### Source records
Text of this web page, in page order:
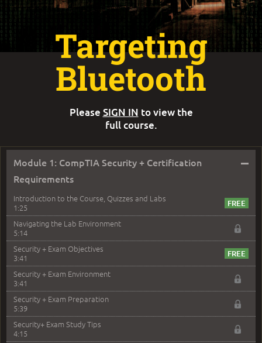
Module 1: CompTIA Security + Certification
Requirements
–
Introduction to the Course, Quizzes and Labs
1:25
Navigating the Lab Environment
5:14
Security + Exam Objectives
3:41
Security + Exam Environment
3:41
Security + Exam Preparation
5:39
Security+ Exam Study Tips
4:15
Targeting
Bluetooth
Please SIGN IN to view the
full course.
...
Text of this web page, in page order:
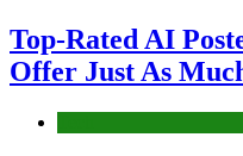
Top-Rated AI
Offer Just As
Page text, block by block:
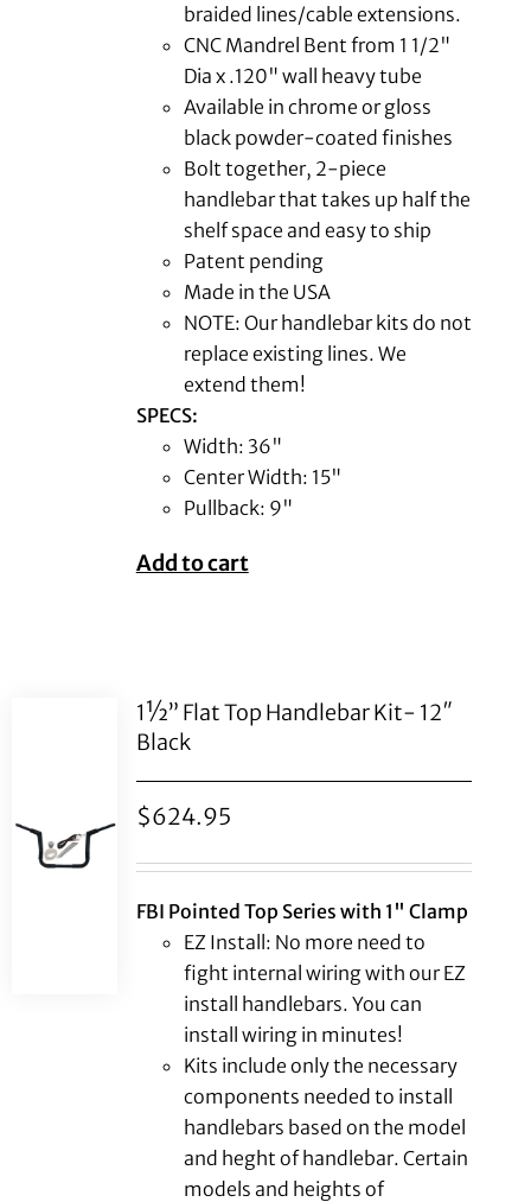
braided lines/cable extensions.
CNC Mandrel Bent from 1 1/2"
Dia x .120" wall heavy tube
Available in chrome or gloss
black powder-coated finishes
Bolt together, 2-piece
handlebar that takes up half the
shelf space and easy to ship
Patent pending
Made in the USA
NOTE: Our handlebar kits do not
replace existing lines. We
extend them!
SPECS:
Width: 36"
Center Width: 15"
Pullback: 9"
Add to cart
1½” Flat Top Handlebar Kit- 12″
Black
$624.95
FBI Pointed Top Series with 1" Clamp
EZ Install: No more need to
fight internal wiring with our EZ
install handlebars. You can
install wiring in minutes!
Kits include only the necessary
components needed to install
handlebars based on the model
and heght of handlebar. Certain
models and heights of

### Description of the task
Scan the listing and report each line where the word "handlebars" shows up.

### Result of the exercise
install handlebars. You can
handlebars based on the model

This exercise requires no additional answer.